On ne sait pas exactement quels calculateurs seront couverts par l’accord, mais les sources du journal indiquent qu’ils seront utilisés dans les véhicules hybrides et électriques. Mitsubishi, dans laquelle Nissan détient une participation minoritaire importante, aurait contribué aux coûts de développement de l’ECU.
Si cet accord est signé dans les prochaines semaines, nous ne pouvons nous attendre à voir l’ECU développé conjointement dans les véhicules de production qu’en 2029.


Le deuxième domaine abordé est la standardisation des systèmes d’exploitation des voitures. Combiné avec l’accord ECU en cours, cela devrait permettre à Honda et Nissan de développer plus facilement et à moindre coût des véhicules définis par logiciel dotés de systèmes d’infodivertissement avancés et de technologies d’aide à la conduite.
Enfin, les deux constructeurs automobiles discutent également de développement et de fabrication conjoints pour le marché nord-américain. Cela pourrait voir les deux sociétés travailler ensemble pour développer un modèle plus grand, vendu principalement aux États-Unis, au Canada, au Mexique et dans les États du Golfe.
Bien qu’il n’y ait pas de modèles nommés, les gros véhicules produits par les deux sociétés comprennent les Honda Passport, Pilot et Odyssey, ainsi que les Nissan Murano et Pathfinder.
Un rapport antérieur de Nikkei Asia indiquait que Nissan pourrait également fournir à Honda et Mitsubishi des camionnettes provenant d’une usine aujourd’hui disparue à Canton, dans le Mississippi, qui produit actuellement le Frontier.

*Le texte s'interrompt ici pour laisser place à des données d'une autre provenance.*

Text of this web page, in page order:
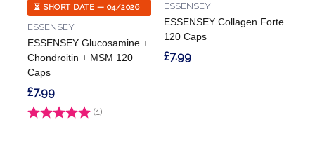
⏳ SHORT DATE — 04/2026
ESSENSEY Glucosamine +
Chondroitin + MSM 120
Caps
ESSENSEY
Rating: (1)
£7.99
ESSENSEY Collagen Forte
120 Caps
ESSENSEY
£7.99

Le seul modèle de Honda est le Unibody Ridgeline, qui est essentiellement un SUV pilote avec un lit fixé à l’arrière. Si l’accord d’approvisionnement est conclu, cela pourrait signifier la fin du Ridgeline, la deuxième génération qui a déjà neuf ans.
Ce sera également la première carrosserie sur châssis de Honda depuis le Passport original de 1994 à 1997, qui n’était qu’une Isuzu MU rebadgée, une voiture qui s’est retrouvée dans les showrooms australiens sous le nom de Holden Frontera.
Si l’une de ces offres est signée, ce sera la première collaboration concrète entre Honda et Nissan depuis que les deux sociétés ont officiellement mis fin aux négociations de fusion en mars 2025, quatre mois seulement après avoir annoncé qu’elles allaient unir leurs forces, principalement pour sauver Nissan d’une situation financière précaire.


Depuis, Nissan s’est vautré dans l’encre rouge, a nommé un nouveau PDG et a procédé à une restructuration radicale qui entraînera la fermeture de sept usines dans le monde.
Honda s’en sort un peu mieux, mais cette année, elle a annoncé sa première perte sur une année complète après avoir annulé le lancement de son ambitieux véhicule électrique en Amérique du Nord quelques mois avant la mise en production du premier véhicule.